Defending the law, state Attorney General Rob McKenna said there was no evidence that the parties would be harmed, since they can publicize through advertising and other means which candidates they support.
Chief Justice John Roberts compared the case to a trademark dispute. The two major parties are trying to protect their "brand" to ensure that only those who agree with the party's principles are identified with that party, he said.
Under the law as approved, "people will be confused," Roberts said. Candidates might "look like Republicans but aren't."
Justice David Souter said candidates were unlikely to identify themselves with a party unless they agree broadly with its principles.
John White, arguing the case for Republicans, disagreed. In recent history, David Duke has identified himself as a Republican, despite GOP repudiation of his racial views, while perennial presidential candidate Lyndon LaRouche has called himself a Democrat, despite wide disagreement with Democratic leaders.
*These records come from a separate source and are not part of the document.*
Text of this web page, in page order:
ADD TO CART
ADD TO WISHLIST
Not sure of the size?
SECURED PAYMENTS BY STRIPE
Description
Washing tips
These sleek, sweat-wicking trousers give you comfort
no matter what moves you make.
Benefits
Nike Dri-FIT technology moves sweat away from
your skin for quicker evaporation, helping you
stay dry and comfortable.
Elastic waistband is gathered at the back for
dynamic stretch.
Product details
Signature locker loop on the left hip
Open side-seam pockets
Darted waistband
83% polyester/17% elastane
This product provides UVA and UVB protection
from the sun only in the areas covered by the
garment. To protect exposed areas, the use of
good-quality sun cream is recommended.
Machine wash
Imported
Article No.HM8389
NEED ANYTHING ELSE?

The Washington state government and the Washington State Grange have been sparring with the political parties since the Supreme Court ruling in California Democratic Party v. Jones threw out the "blanket primary" in a California case in 2000. The Washington State Grange advocates for farmers and has a long history of supporting populist ballot measures.
The blanket primary allowed voters to split their tickets, voting for one party for governor and another party for state senator, for example.
In 2004, Washington voters approved the Grange-sponsored Initiative 872, which set up the top-two primary system. The major parties challenged the law, which was then struck down by a U.S. District judge and the 9th U.S. Circuit Court of Appeals.
The court is expected to rule by June. If the state prevails, there would be enough time to prepare for a top-two primary approach before the scheduled August primary, Reed said.
The consolidated cases are Washington
State Grange v. Washington Republican Party, 06-713, and State of
Washington v. Washington Republican Party, 06-730.